TASK DETAILS
Report each line from the data below that holds the word "Services".

Items from a data source
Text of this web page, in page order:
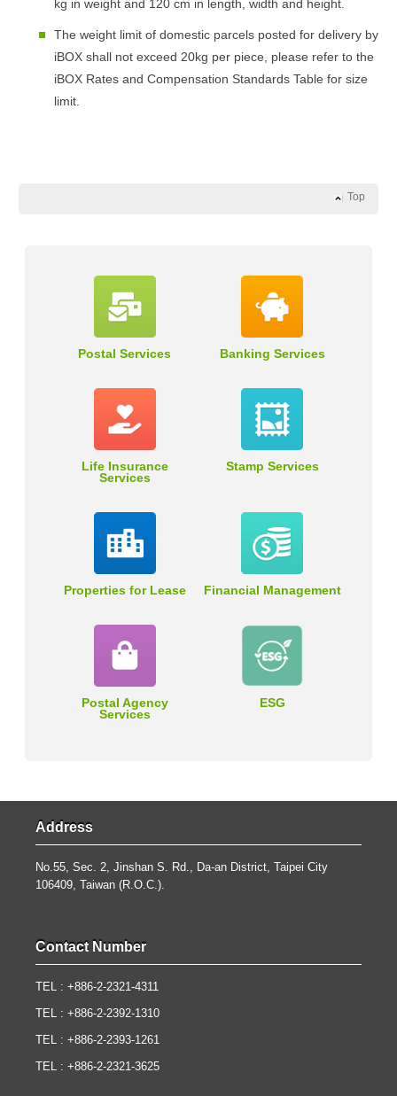
kg in weight and 120 cm in length, width and height.
The weight limit of domestic parcels posted for delivery by
iBOX shall not exceed 20kg per piece, please refer to the
iBOX Rates and Compensation Standards Table for size
limit.
Top
Postal Services Banking Services
Life Insurance
Services
Stamp Services
Properties for Lease Financial Management
Postal Agency
Services
ESG
Address
No.55, Sec. 2, Jinshan S. Rd., Da-an District, Taipei City
106409, Taiwan (R.O.C.).
Contact Number
TEL : +886-2-2321-4311
TEL : +886-2-2392-1310
TEL : +886-2-2393-1261
TEL : +886-2-2321-3625
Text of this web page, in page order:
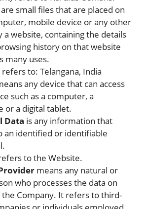
are small files that are placed on
mobile device or any other
a website, containing the details
history on that website
many uses.
refers to: Telangana, India
any device that can access
such as a computer, a
or a digital tablet.
Data is any information that
an identified or identifiable
to the Website.
means any natural or
who processes the data on
Company. It refers to third-
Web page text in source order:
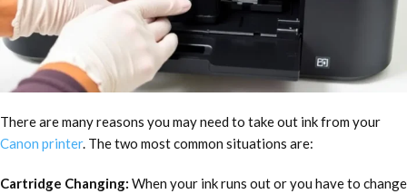
There are many reasons you may need to take out ink from your
Canon printer. The two most common situations are:
Cartridge Changing: When your ink runs out or you have to change
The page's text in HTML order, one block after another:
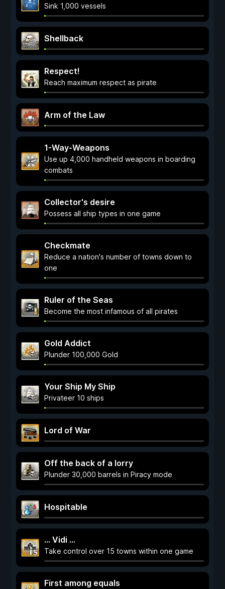
Sink 1,000 vessels
Shellback
Respect!
Reach maximum respect as pirate
Arm of the Law
1-Way-Weapons
Use up 4,000 handheld weapons in boarding
combats
Collector's desire
Possess all ship types in one game
Checkmate
Reduce a nation's number of towns down to
one
Ruler of the Seas
Become the most infamous of all pirates
Gold Addict
Plunder 100,000 Gold
Your Ship My Ship
Privateer 10 ships
Lord of War
Off the back of a lorry
Plunder 30,000 barrels in Piracy mode
Hospitable
... Vidi ...
Take control over 15 towns within one game
First among equals

TASK RESULT
Postal Services Banking Services
Services
Stamp Services
Services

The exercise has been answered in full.